*** Opening Task inputs ***

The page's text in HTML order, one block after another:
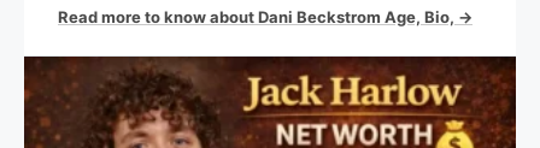
Read more to know about Dani Beckstrom Age, Bio, →
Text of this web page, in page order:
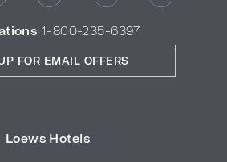
1-800-235-6397
Loews Hotels
FOR EMAIL OFFERS
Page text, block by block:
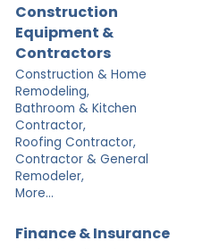
Construction
Equipment &
Contractors
Construction & Home
Remodeling,
Bathroom & Kitchen
Contractor,
Roofing Contractor,
Contractor & General
Remodeler,
More...
Finance & Insurance
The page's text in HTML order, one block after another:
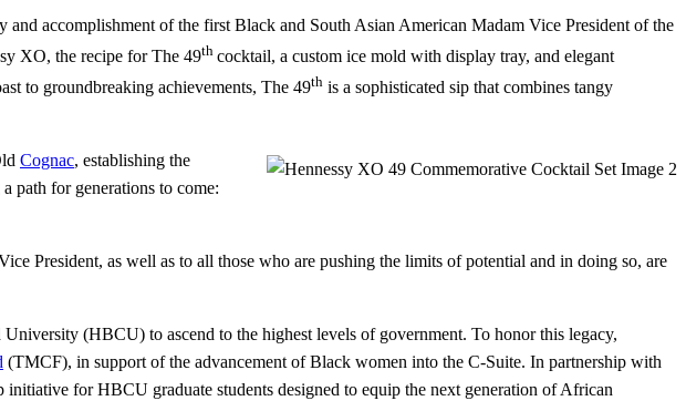
accomplishment of the first Black and South Asian American Madam Vice President of the
XO, the recipe for The 49th cocktail, a custom ice mold with display tray, and elegant
to groundbreaking achievements, The 49th is a sophisticated sip that combines tangy
Cognac, establishing the
path for generations to come:
President, as well as to all those who are pushing the limits of potential and in doing so, are
(HBCU) to ascend to the highest levels of government. To honor this legacy,
(TMCF), in support of the advancement of Black women into the C-Suite. In partnership with
for HBCU graduate students designed to equip the next generation of African
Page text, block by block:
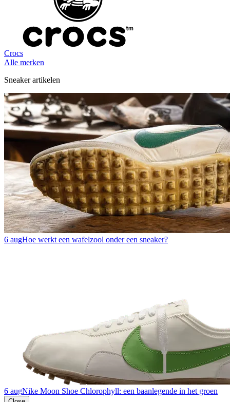
Crocs
Alle merken
Sneaker artikelen
6 augHoe werkt een wafelzool onder een sneaker?
6 augNike Moon Shoe Chlorophyll: een baanlegende in het groen
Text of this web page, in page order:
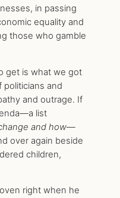
in passing
equality and
those who gamble
get is what we got
politicians and
and outrage. If
list
and how—
over again beside
children,
right when he
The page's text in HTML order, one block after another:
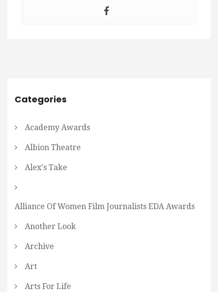
Categories
Academy Awards
Albion Theatre
Alex's Take
Alliance Of Women Film Journalists EDA Awards
Another Look
Archive
Art
Arts For Life
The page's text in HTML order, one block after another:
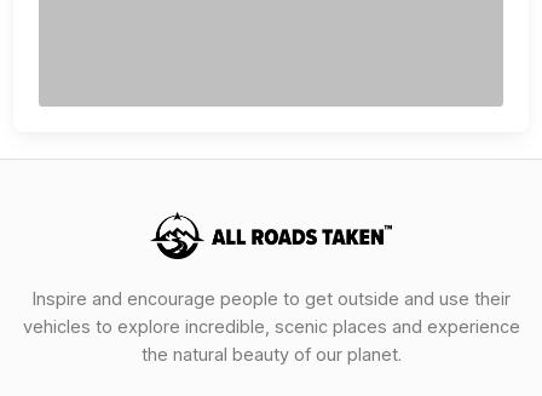
Inspire and encourage people to get outside and use their
vehicles to explore incredible, scenic places and experience
the natural beauty of our planet.
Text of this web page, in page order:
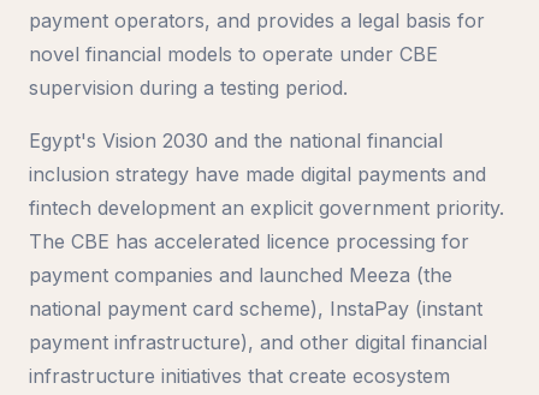
payment operators, and provides a legal basis for
novel financial models to operate under CBE
supervision during a testing period.
Egypt's Vision 2030 and the national financial
inclusion strategy have made digital payments and
fintech development an explicit government priority.
The CBE has accelerated licence processing for
payment companies and launched Meeza (the
national payment card scheme), InstaPay (instant
payment infrastructure), and other digital financial
infrastructure initiatives that create ecosystem
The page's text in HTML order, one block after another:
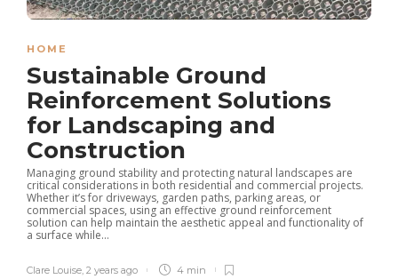
HOME
Sustainable Ground
Reinforcement Solutions
for Landscaping and
Construction
Managing ground stability and protecting natural landscapes are
critical considerations in both residential and commercial projects.
Whether it’s for driveways, garden paths, parking areas, or
commercial spaces, using an effective ground reinforcement
solution can help maintain the aesthetic appeal and functionality of
a surface while...
Clare Louise, 2 years ago 4 min
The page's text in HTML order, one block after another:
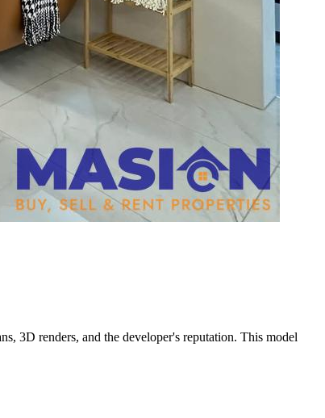
3D renders, and the developer's reputation. This model
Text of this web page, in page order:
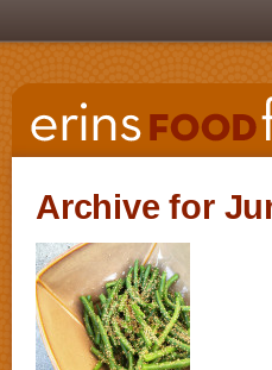
Archive for
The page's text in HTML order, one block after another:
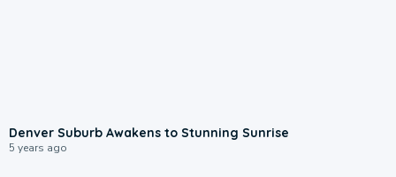
Denver Suburb Awakens to Stunning Sunrise
5 years ago
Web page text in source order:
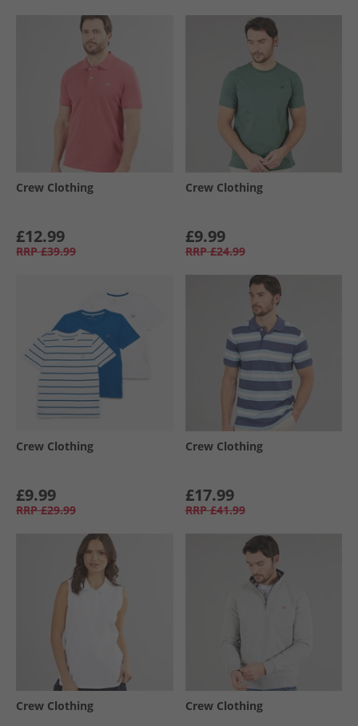
Crew Clothing
£12.99
RRP £39.99
Crew Clothing
£9.99
RRP £24.99
Crew Clothing
£9.99
RRP £29.99
Crew Clothing
£17.99
RRP £41.99
Crew Clothing Crew Clothing
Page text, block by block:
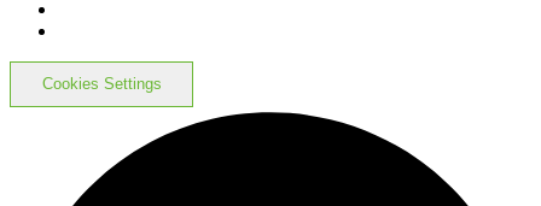
Cookies Settings
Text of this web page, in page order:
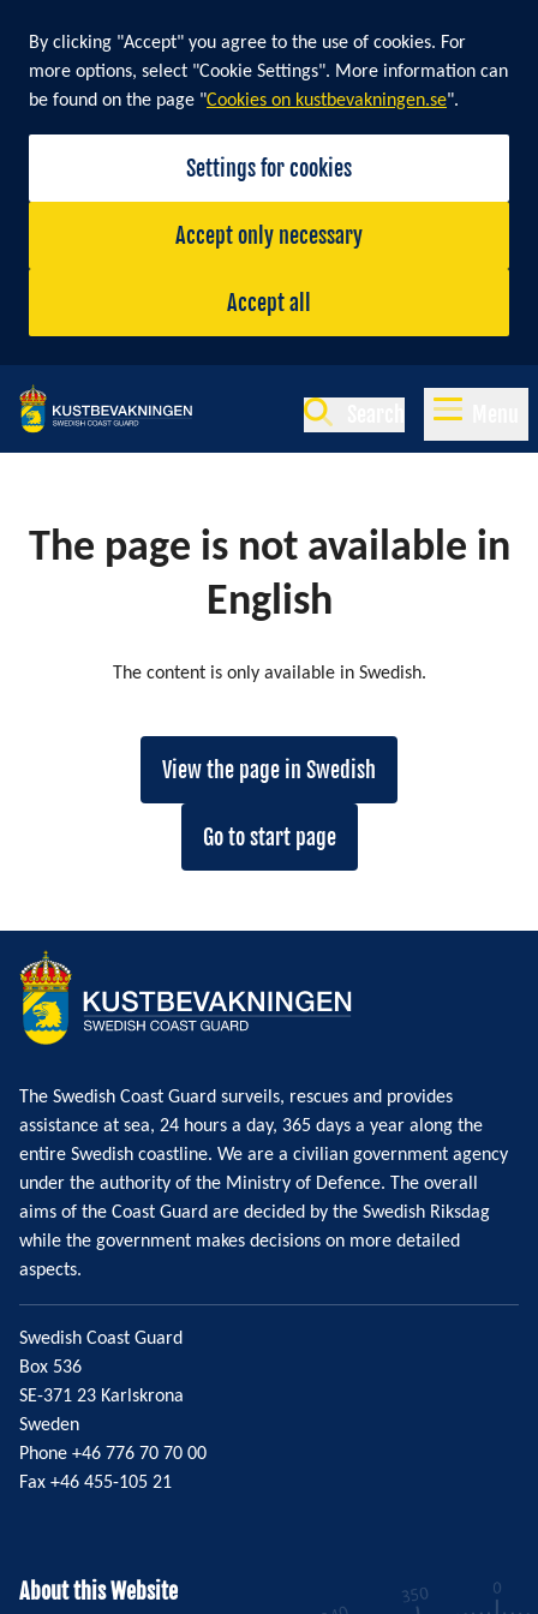
By clicking "Accept" you agree to the use of cookies. For
more options, select "Cookie Settings". More information can
be found on the page "Cookies on kustbevakningen.se".
Settings for cookies
Accept only necessary
Accept all
The page is not available in
English
The content is only available in Swedish.
View the page in Swedish
Go to start page
The Swedish Coast Guard surveils, rescues and provides
assistance at sea, 24 hours a day, 365 days a year along the
entire Swedish coastline. We are a civilian government agency
under the authority of the Ministry of Defence. The overall
aims of the Coast Guard are decided by the Swedish Riksdag
while the government makes decisions on more detailed
aspects.
Swedish Coast Guard
Box 536
SE-371 23 Karlskrona
Sweden
Phone +46 776 70 70 00
Fax +46 455-105 21
About this Website
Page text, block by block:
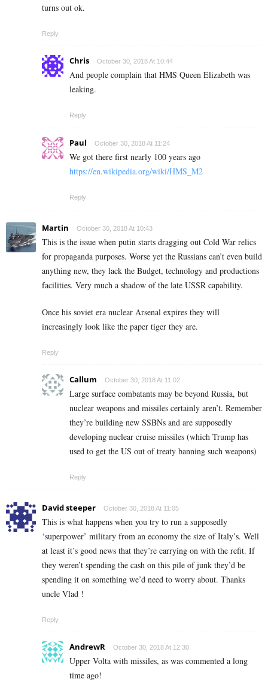
turns out ok.
Reply
Chris October 30, 2018 At 10:44
And people complain that HMS Queen Elizabeth was
leaking.
Reply
Paul October 30, 2018 At 11:24
We got there first nearly 100 years ago
https://en.wikipedia.org/wiki/HMS_M2
Reply
Martin October 30, 2018 At 10:43
This is the issue when putin starts dragging out Cold War relics
for propaganda purposes. Worse yet the Russians can’t even build
anything new, they lack the Budget, technology and productions
facilities. Very much a shadow of the late USSR capability.
Once his soviet era nuclear Arsenal expires they will
increasingly look like the paper tiger they are.
Reply
Callum October 30, 2018 At 11:02
Large surface combatants may be beyond Russia, but
nuclear weapons and missiles certainly aren’t. Remember
they’re building new SSBNs and are supposedly
developing nuclear cruise missiles (which Trump has
used to get the US out of treaty banning such weapons)
Reply
David steeper October 30, 2018 At 11:05
This is what happens when you try to run a supposedly
‘superpower’ military from an economy the size of Italy’s. Well
at least it’s good news that they’re carrying on with the refit. If
they weren’t spending the cash on this pile of junk they’d be
spending it on something we’d need to worry about. Thanks
uncle Vlad !
Reply
AndrewR October 30, 2018 At 12:30
Upper Volta with missiles, as was commented a long
time ago!
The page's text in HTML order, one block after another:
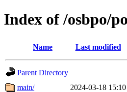
Index of /osbpo/
Name Last modified
Parent Directory
main/
2024-03-18 15:10
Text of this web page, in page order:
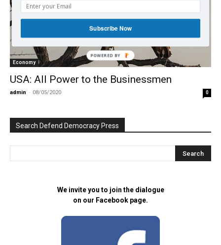
Economy
USA: All Power to the Businessmen
admin - 08/05/2020 0
Search Defend Democracy Press
We invite you to join the dialogue
on our Facebook page.
Subscribe Now
POWERED BY
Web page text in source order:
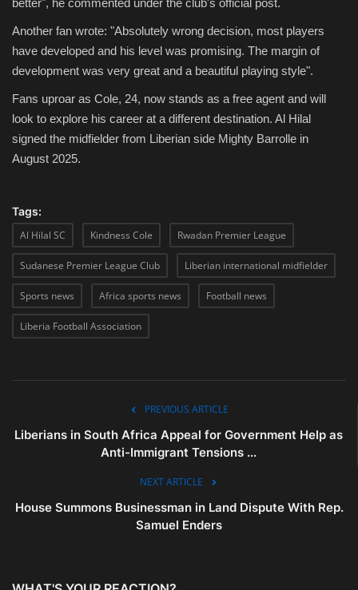
better", he commented under the club's official post.
Another fan wrote: "Absolutely wrong decision, most players
have developed and his level was promising. The margin of
development was very great and a beautiful playing style".
Fans uproar as Cole, 24, now stands as a free agent and will
look to explore his career at a different destination. Al Hilal
signed the midfielder from Liberian side Mighty Barrolle in
August 2025.
Tags:
Al Hilal SC
Kindness Cole Rwadan Premier League
Sudanese Premier League Club Liberian international midfielder
Sports news Africa sports news Football news
Liberia Football Association
PREVIOUS ARTICLE
Liberians in South Africa Appeal for Government Help as
Anti-Immigrant Tensions ...
NEXT ARTICLE
House Summons Businessman in Land Dispute With Rep.
Samuel Enders
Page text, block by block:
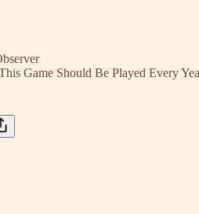
Game Should Be Played Every
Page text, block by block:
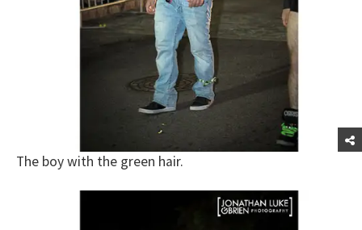
The boy with the green hair.
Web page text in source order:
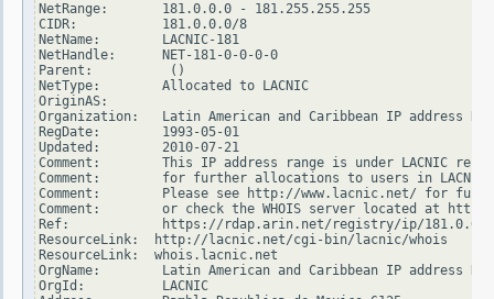
NetRange:       181.0.0.0 - 181.255.255.255
CIDR:           181.0.0.0/8
NetName:        LACNIC-181
NetHandle:      NET-181-0-0-0-0
Parent:          ()
NetType:        Allocated to LACNIC
OriginAS:
Organization:   Latin American and Caribbean IP address
RegDate:        1993-05-01
Updated:        2010-07-21
Comment:        This IP address range is under LACNIC
Comment:        for further allocations to users in LACNIC
Comment:        Please see http://www.lacnic.net/ for
Comment:        or check the WHOIS server located at
Ref:            https://rdap.arin.net/registry/ip/181.0.0.0
ResourceLink:  http://lacnic.net/cgi-bin/lacnic/whois
ResourceLink:  whois.lacnic.net
OrgName:        Latin American and Caribbean IP address
OrgId:          LACNIC
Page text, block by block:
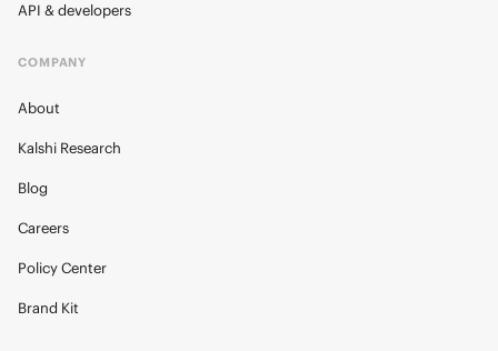
API & developers
COMPANY
About
Kalshi Research
Blog
Careers
Policy Center
Brand Kit
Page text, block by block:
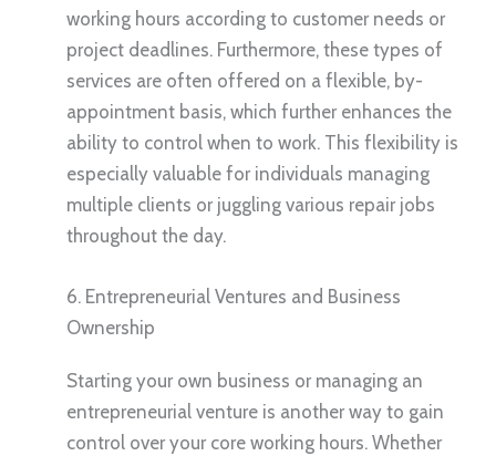
working hours according to customer needs or
project deadlines. Furthermore, these types of
services are often offered on a flexible, by-
appointment basis, which further enhances the
ability to control when to work. This flexibility is
especially valuable for individuals managing
multiple clients or juggling various repair jobs
throughout the day.
6. Entrepreneurial Ventures and Business
Ownership
Starting your own business or managing an
entrepreneurial venture is another way to gain
control over your core working hours. Whether
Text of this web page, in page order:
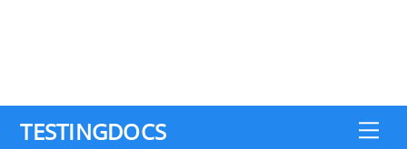
TESTINGDOCS
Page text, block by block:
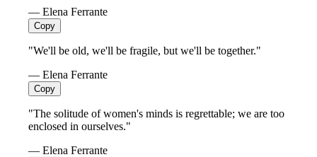
— Elena Ferrante
Copy
"We'll be old, we'll be fragile, but we'll be together."
— Elena Ferrante
Copy
"The solitude of women's minds is regrettable; we are too
enclosed in ourselves."
— Elena Ferrante
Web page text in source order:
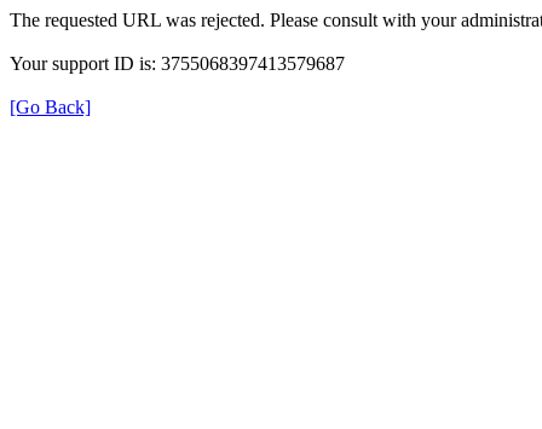
The requested URL was rejected. Please consult with your
Your support ID is: 3755068397413579687
[Go Back]
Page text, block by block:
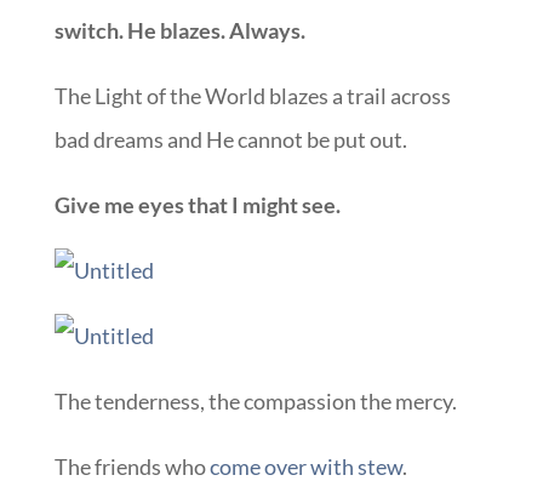
switch. He blazes. Always.
The Light of the World blazes a trail across
bad dreams and He cannot be put out.
Give me eyes that I might see.
The tenderness, the compassion the mercy.
The friends whocome over with stew.
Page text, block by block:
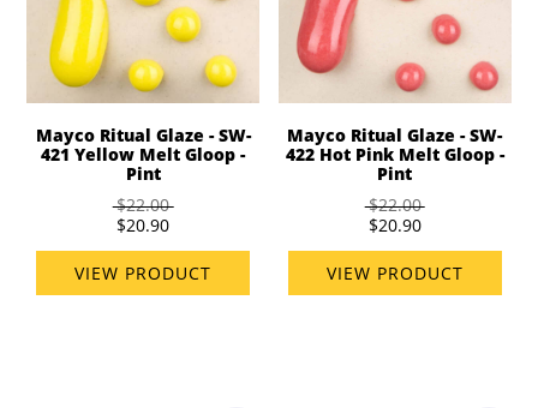
Mayco Ritual Glaze - SW-
421 Yellow Melt Gloop -
Pint
$22.00
$20.90
VIEW PRODUCT
Mayco Ritual Glaze - SW-
422 Hot Pink Melt Gloop -
Pint
$22.00
$20.90
VIEW PRODUCT
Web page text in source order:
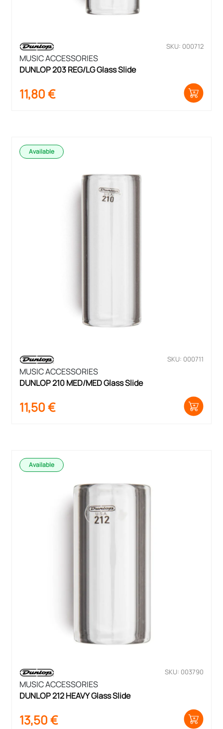
SKU: 000712
MUSIC ACCESSORIES
DUNLOP 203 REG/LG Glass Slide
11,80€
Available
SKU: 000711
MUSIC ACCESSORIES
DUNLOP 210 MED/MED Glass Slide
11,50€
Available
SKU: 003790
MUSIC ACCESSORIES
DUNLOP 212 HEAVY Glass Slide
13,50€
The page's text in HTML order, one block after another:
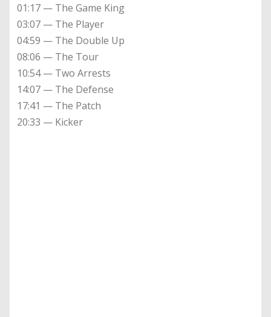
01:17 — The Game King
03:07 — The Player
04:59 — The Double Up
08:06 — The Tour
10:54 — Two Arrests
14:07 — The Defense
17:41 — The Patch
20:33 — Kicker
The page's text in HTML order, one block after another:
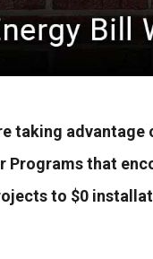
taking advantage
Programs that
to $0
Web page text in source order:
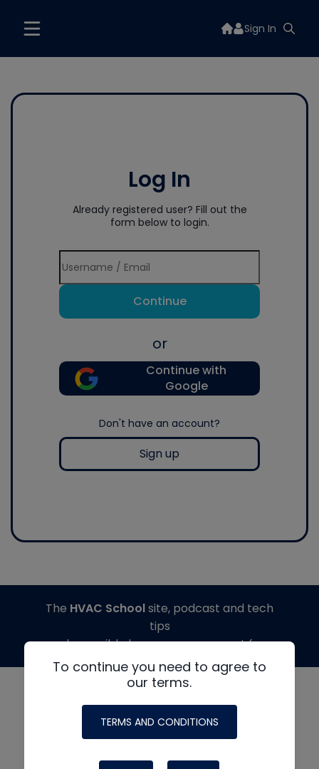
Sign In
Log In
Already registered user? Fill out the
form below to login.
Continue
or
Continue with
Google
Don't have an account?
Sign up
To continue you need to agree to
our terms.
TERMS AND CONDITIONS
The HVAC Schoolsite, podcast and tech
tips
made possible by generous support from
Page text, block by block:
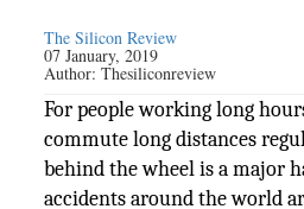
The Silicon Review
07 January, 2019
Author:Thesiliconreview
For people working long
commute long distances
behind the wheel is a major
accidents around the world
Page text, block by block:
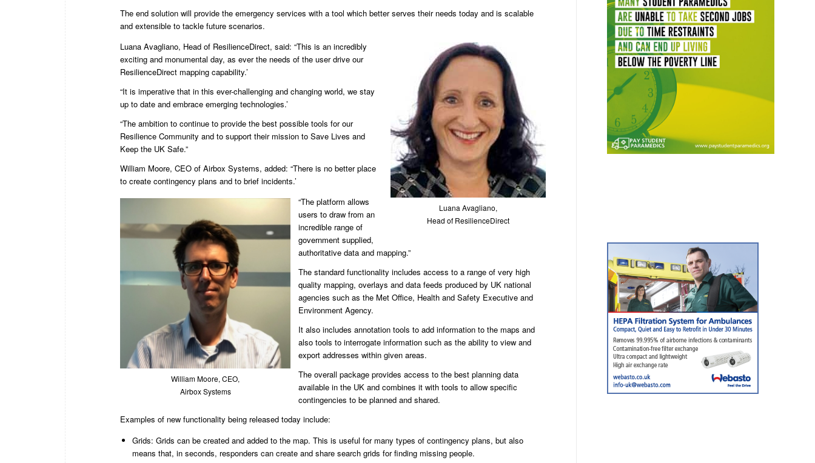
The end solution will provide the emergency services with a tool which better serves their needs today and is scalable
and extensible to tackle future scenarios.
Luana Avagliano,
Head of ResilienceDirect
Luana Avagliano, Head of ResilienceDirect, said: “This is an incredibly
exciting and monumental day, as ever the needs of the user drive our
ResilienceDirect mapping capability.’
“It is imperative that in this ever-challenging and changing world, we stay
up to date and embrace emerging technologies.’
“The ambition to continue to provide the best possible tools for our
Resilience Community and to support their mission to Save Lives and
Keep the UK Safe.”
William Moore, CEO of Airbox Systems, added: “There is no better place
to create contingency plans and to brief incidents.’
William Moore, CEO,
Airbox Systems
“The platform allows
users to draw from an
incredible range of
government supplied,
authoritative data and mapping.”
The standard functionality includes access to a range of very high
quality mapping, overlays and data feeds produced by UK national
agencies such as the Met Office, Health and Safety Executive and
Environment Agency.
It also includes annotation tools to add information to the maps and
also tools to interrogate information such as the ability to view and
export addresses within given areas.
The overall package provides access to the best planning data
available in the UK and combines it with tools to allow specific
contingencies to be planned and shared.
Examples of new functionality being released today include:
Grids: Grids can be created and added to the map. This is useful for many types of contingency plans, but also
means that, in seconds, responders can create and share search grids for finding missing people.
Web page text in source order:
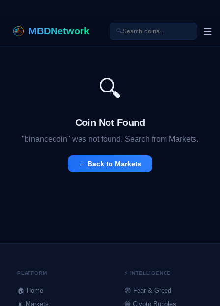
MBDNetwork 🔍 ☰
🔍
Coin Not Found
"binancecoin" was not found. Search from Markets.
← Back to Markets
PLATFORM
🏠 Home
📊 Markets
⚡ INTELLIGENCE
😨 Fear & Greed
🔵 Crypto Bubbles
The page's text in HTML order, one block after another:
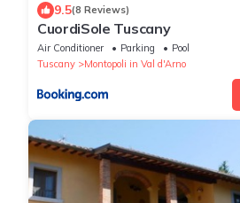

*** Closing Task inputs ***

• **Exercise instructions**
Leave out every picture, and repeat word for word only the lines from the one holding "tools for our" through the end of the entries above, both ends included.

• **Response to the exercise**
“The ambition to continue to provide the best possible tools for our
Resilience Community and to support their mission to Save Lives and
Keep the UK Safe.”
William Moore, CEO of Airbox Systems, added: “There is no better place
to create contingency plans and to brief incidents.’
William Moore, CEO,
Airbox Systems
“The platform allows
users to draw from an
incredible range of
government supplied,
authoritative data and mapping.”
The standard functionality includes access to a range of very high
quality mapping, overlays and data feeds produced by UK national
agencies such as the Met Office, Health and Safety Executive and
Environment Agency.
It also includes annotation tools to add information to the maps and
also tools to interrogate information such as the ability to view and
export addresses within given areas.
The overall package provides access to the best planning data
available in the UK and combines it with tools to allow specific
contingencies to be planned and shared.
Examples of new functionality being released today include:
Grids: Grids can be created and added to the map. This is useful for many types of contingency plans, but also
means that, in seconds, responders can create and share search grids for finding missing people.
Web page text in source order:
MBDNetwork 🔍 ☰
🔍
Coin Not Found
"binancecoin" was not found. Search from Markets.
← Back to Markets
PLATFORM
🏠 Home
📊 Markets
⚡ INTELLIGENCE
😨 Fear & Greed
🔵 Crypto Bubbles
The page's text in HTML order, one block after another:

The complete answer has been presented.